***** Data for the task

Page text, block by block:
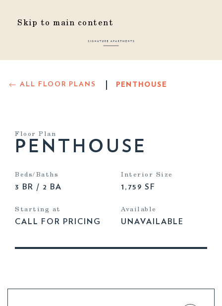
Skip to main content
ALL FLOOR PLANS PENTHOUSE
Floor Plan
PENTHOUSE
Beds/Baths
3 BR / 2 BA
Interior Size
1,759 SF
Starting at
CALL FOR PRICING
Available
UNAVAILABLE
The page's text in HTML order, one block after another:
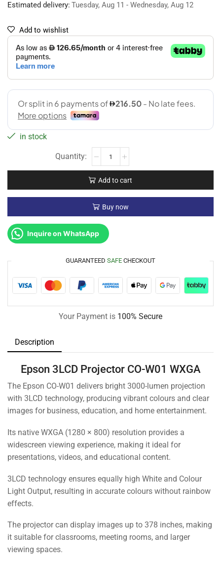
Estimated delivery: Tuesday, Aug 11 - Wednesday, Aug 12
Add to wishlist
in stock
Add to cart
Buy now
Inquire on WhatsApp
GUARANTEED SAFE CHECKOUT
Your Payment is 100% Secure
Description
Epson 3LCD Projector CO-W01 WXGA
The Epson CO-W01 delivers bright 3000-lumen projection
with 3LCD technology, producing vibrant colours and clear
images for business, education, and home entertainment.
Its native WXGA (1280 × 800) resolution provides a
widescreen viewing experience, making it ideal for
presentations, videos, and educational content.
3LCD technology ensures equally high White and Colour
Light Output, resulting in accurate colours without rainbow
effects.
The projector can display images up to 378 inches, making
it suitable for classrooms, meeting rooms, and larger
viewing spaces.

**********

Images stay out; everything else in the records must be given again exactly.

> Task response
Page text, block by block:
Skip to main content
ALL FLOOR PLANS PENTHOUSE
Floor Plan
PENTHOUSE
Beds/Baths
3 BR / 2 BA
Interior Size
1,759 SF
Starting at
CALL FOR PRICING
Available
UNAVAILABLE
The page's text in HTML order, one block after another:
Estimated delivery: Tuesday, Aug 11 - Wednesday, Aug 12
Add to wishlist
in stock
Add to cart
Buy now
Inquire on WhatsApp
GUARANTEED SAFE CHECKOUT
Your Payment is 100% Secure
Description
Epson 3LCD Projector CO-W01 WXGA
The Epson CO-W01 delivers bright 3000-lumen projection
with 3LCD technology, producing vibrant colours and clear
images for business, education, and home entertainment.
Its native WXGA (1280 × 800) resolution provides a
widescreen viewing experience, making it ideal for
presentations, videos, and educational content.
3LCD technology ensures equally high White and Colour
Light Output, resulting in accurate colours without rainbow
effects.
The projector can display images up to 378 inches, making
it suitable for classrooms, meeting rooms, and larger
viewing spaces.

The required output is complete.